WORK INSTRUCTION: When a line in the records contains the string "with", copy that line.

(Data records)
=== Begin Enclosure ===

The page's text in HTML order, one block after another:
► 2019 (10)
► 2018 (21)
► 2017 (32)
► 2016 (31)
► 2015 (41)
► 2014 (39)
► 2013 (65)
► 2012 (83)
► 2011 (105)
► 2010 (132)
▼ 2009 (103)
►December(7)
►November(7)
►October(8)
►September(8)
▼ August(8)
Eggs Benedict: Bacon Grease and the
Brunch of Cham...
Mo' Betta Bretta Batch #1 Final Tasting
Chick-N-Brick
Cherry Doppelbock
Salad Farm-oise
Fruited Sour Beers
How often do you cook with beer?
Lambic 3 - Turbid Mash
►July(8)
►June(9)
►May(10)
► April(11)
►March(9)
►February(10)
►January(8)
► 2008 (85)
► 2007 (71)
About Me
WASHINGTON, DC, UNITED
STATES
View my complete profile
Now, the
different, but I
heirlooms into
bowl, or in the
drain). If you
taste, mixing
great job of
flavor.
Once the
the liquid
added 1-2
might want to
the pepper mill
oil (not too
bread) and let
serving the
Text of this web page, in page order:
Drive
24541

=== End Enclosure ===
=== Begin Enclosure ===

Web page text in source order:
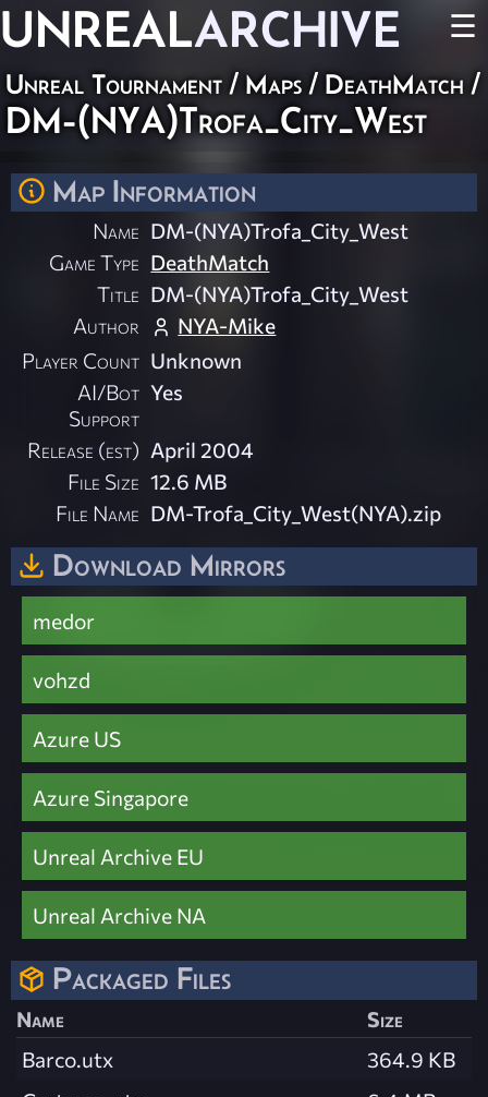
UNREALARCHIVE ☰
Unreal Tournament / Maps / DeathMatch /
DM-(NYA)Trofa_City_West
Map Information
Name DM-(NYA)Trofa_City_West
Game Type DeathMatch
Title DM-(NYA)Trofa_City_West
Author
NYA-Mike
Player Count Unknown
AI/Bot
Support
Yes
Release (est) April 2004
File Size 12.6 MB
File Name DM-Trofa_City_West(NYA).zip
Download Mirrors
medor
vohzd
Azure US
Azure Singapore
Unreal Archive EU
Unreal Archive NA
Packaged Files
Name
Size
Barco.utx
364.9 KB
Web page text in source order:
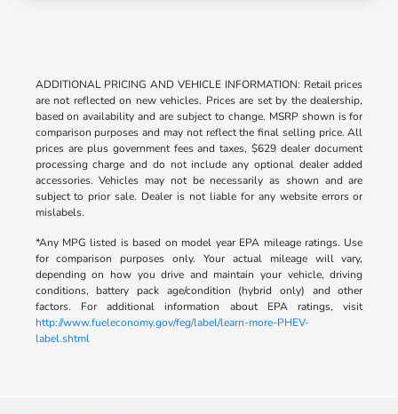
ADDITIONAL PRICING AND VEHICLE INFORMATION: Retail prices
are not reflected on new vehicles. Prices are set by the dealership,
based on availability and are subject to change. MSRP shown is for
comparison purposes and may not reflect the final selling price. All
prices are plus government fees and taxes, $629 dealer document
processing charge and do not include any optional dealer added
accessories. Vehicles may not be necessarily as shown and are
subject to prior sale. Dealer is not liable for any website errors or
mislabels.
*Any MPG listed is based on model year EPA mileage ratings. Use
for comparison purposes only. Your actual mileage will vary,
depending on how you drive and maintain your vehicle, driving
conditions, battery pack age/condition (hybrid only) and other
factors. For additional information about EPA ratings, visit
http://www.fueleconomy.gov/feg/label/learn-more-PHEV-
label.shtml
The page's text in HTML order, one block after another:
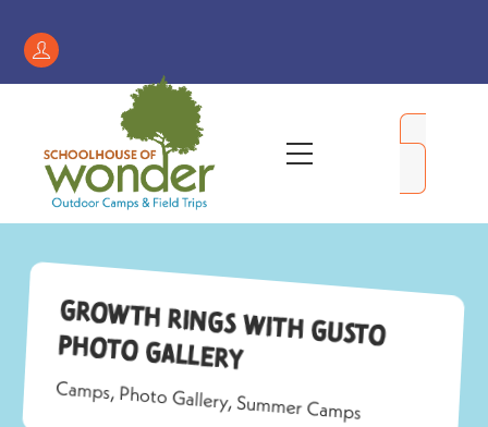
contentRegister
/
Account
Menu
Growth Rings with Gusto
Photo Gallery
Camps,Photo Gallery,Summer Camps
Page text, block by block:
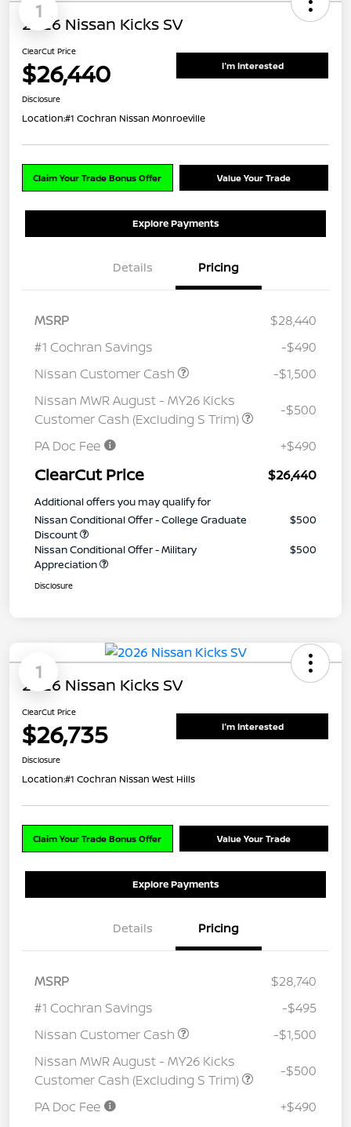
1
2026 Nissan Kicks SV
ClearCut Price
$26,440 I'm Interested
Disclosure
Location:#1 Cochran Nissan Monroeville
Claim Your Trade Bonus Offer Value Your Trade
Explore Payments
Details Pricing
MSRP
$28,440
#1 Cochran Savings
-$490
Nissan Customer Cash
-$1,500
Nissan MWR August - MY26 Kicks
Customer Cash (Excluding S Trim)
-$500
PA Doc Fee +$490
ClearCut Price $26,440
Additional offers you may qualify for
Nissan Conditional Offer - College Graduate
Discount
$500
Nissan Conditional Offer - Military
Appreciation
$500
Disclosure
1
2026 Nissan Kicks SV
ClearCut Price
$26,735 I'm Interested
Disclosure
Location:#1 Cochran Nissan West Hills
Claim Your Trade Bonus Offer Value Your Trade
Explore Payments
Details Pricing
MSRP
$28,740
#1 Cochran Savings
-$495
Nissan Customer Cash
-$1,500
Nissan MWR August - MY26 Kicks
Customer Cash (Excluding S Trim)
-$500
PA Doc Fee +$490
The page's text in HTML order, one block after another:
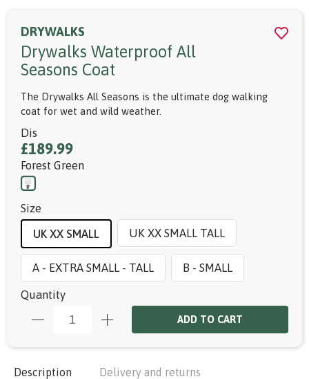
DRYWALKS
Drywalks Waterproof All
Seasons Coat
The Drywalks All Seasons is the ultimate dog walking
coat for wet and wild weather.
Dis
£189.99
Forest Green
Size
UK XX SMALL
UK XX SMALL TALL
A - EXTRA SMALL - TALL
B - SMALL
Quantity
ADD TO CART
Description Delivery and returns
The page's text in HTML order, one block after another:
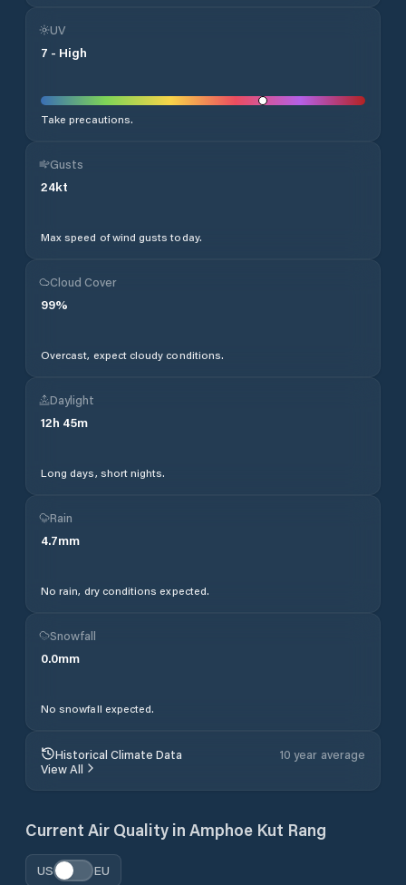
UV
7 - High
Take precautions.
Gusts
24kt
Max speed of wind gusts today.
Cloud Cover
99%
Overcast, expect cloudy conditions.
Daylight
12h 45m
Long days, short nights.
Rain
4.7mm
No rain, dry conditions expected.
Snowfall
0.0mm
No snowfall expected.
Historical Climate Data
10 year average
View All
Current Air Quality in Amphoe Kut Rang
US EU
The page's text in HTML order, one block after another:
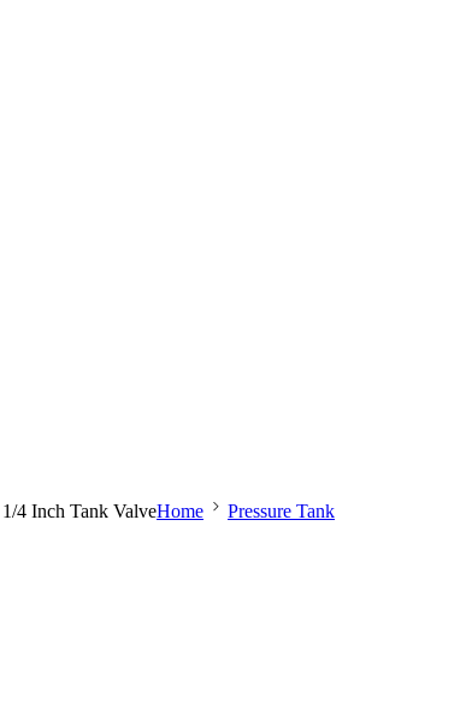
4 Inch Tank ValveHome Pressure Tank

=== End Enclosure ===

OUTPUT:
How often do you cook with beer?
Growth Rings with Gusto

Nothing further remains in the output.